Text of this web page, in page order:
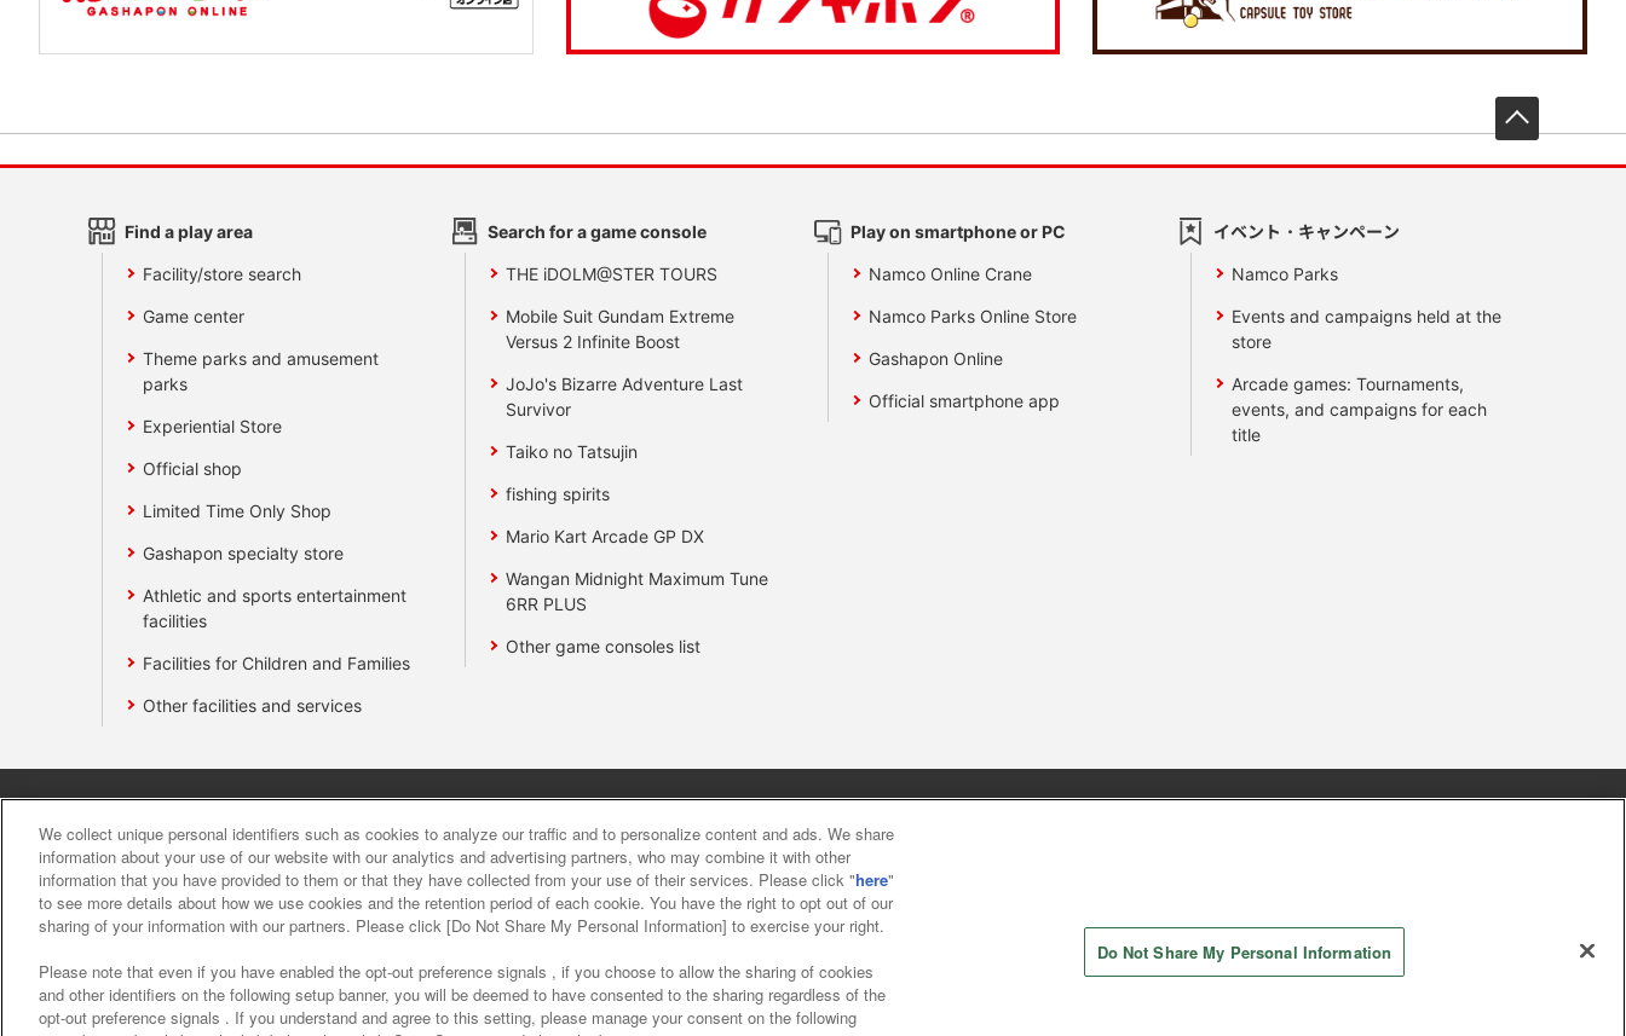
Find a play area
Facility/store search
Game center
Theme parks and amusement
parks
Experiential Store
Official shop
Limited Time Only Shop
Gashapon specialty store
Athletic and sports entertainment
facilities
Facilities for Children and Families
Other facilities and services
Search for a game console
THE iDOLM@STER TOURS
Mobile Suit Gundam Extreme
Versus 2 Infinite Boost
JoJo's Bizarre Adventure Last
Survivor
Taiko no Tatsujin
fishing spirits
Mario Kart Arcade GP DX
Wangan Midnight Maximum Tune
6RR PLUS
Other game consoles list
Play on smartphone or PC
Namco Online Crane
Namco Parks Online Store
Gashapon Online
Official smartphone app
イベント・キャンペーン
Namco Parks
Events and campaigns held at the
store
Arcade games: Tournaments,
events, and campaigns for each
title
About the provision of food Customer Harassment Response Policy
We collect unique personal identifiers such as cookies to analyze our traffic and to personalize content and ads. We share
information about your use of our website with our analytics and advertising partners, who may combine it with other
information that you have provided to them or that they have collected from your use of their services. Please click "here"
to see more details about how we use cookies and the retention period of each cookie. You have the right to opt out of our
sharing of your information with our partners. Please click [Do Not Share My Personal Information] to exercise your right.
Please note that even if you have enabled the opt-out preference signals , if you choose to allow the sharing of cookies
and other identifiers on the following setup banner, you will be deemed to have consented to the sharing regardless of the
opt-out preference signals . If you understand and agree to this setting, please manage your consent on the following
Do Not Share My Personal Information
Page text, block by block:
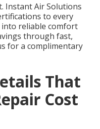
Instant Air Solutions
to every
reliable comfort
through fast,
for a complimentary
That
Cost
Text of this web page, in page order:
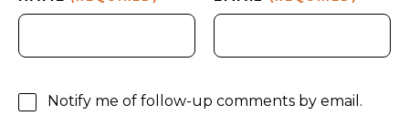
Notify me of follow-up comments by email.
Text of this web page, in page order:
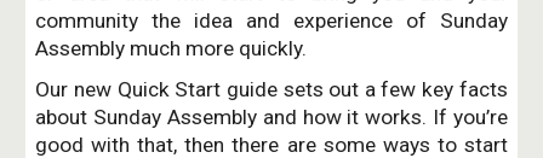
community the idea and experience of Sunday
Assembly much more quickly.
Our new Quick Start guide sets out a few key facts
about Sunday Assembly and how it works. If you’re
good with that, then there are some ways to start
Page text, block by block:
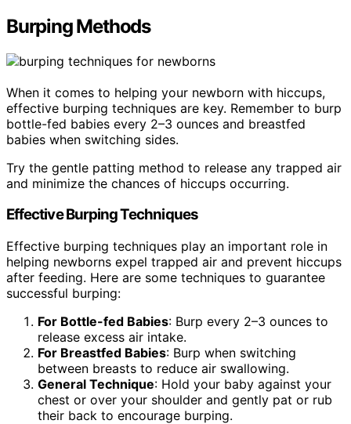
Burping Methods
When it comes to helping your newborn with hiccups,
effective burping techniques are key. Remember to burp
bottle-fed babies every 2–3 ounces and breastfed
babies when switching sides.
Try the gentle patting method to release any trapped air
and minimize the chances of hiccups occurring.
Effective Burping Techniques
Effective burping techniques play an important role in
helping newborns expel trapped air and prevent hiccups
after feeding. Here are some techniques to guarantee
successful burping:
For Bottle-fed Babies: Burp every 2–3 ounces to
release excess air intake.
For Breastfed Babies: Burp when switching
between breasts to reduce air swallowing.
General Technique: Hold your baby against your
chest or over your shoulder and gently pat or rub
their back to encourage burping.
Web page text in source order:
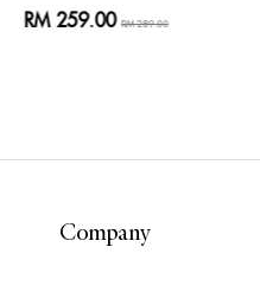
RM 259.00RM 289.00
Company
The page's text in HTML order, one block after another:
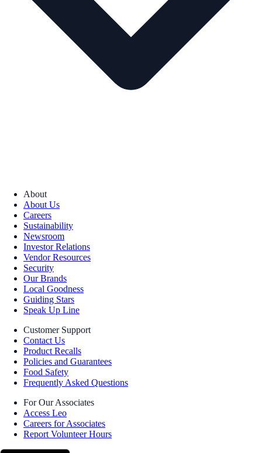
About
About Us
Careers
Sustainability
Newsroom
Investor Relations
Vendor Resources
Security
Our Brands
Local Goodness
Guiding Stars
Speak Up Line
Customer Support
Contact Us
Product Recalls
Policies and Guarantees
Food Safety
Frequently Asked Questions
For Our Associates
Access Leo
Careers for Associates
Report Volunteer Hours
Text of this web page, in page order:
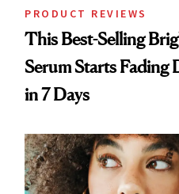
PRODUCT REVIEWS
This Best-Selling
Serum Starts Fading
in 7 Days
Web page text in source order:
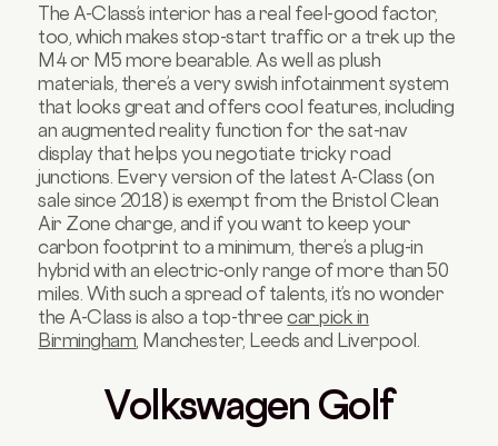
The A-Class’s interior has a real feel-good factor,
too, which makes stop-start traffic or a trek up the
M4 or M5 more bearable. As well as plush
materials, there’s a very swish infotainment system
that looks great and offers cool features, including
an augmented reality function for the sat-nav
display that helps you negotiate tricky road
junctions. Every version of the latest A-Class (on
sale since 2018) is exempt from the Bristol Clean
Air Zone charge, and if you want to keep your
carbon footprint to a minimum, there’s a plug-in
hybrid with an electric-only range of more than 50
miles. With such a spread of talents, it’s no wonder
the A-Class is also a top-threecar pick in
Birmingham , Manchester, Leeds and Liverpool.
Volkswagen Golf
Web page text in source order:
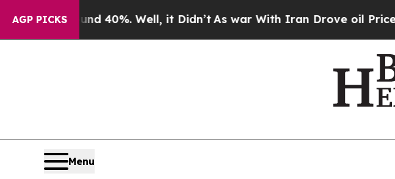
⁂
TASK TO CARRY OUT: Search the entries for the string "such". Copy every line that has it.

EXERCISE OUTPUT:
We collect unique personal identifiers such as cookies to analyze our traffic and to personalize content and ads. We share
miles. With such a spread of talents, it’s no wonder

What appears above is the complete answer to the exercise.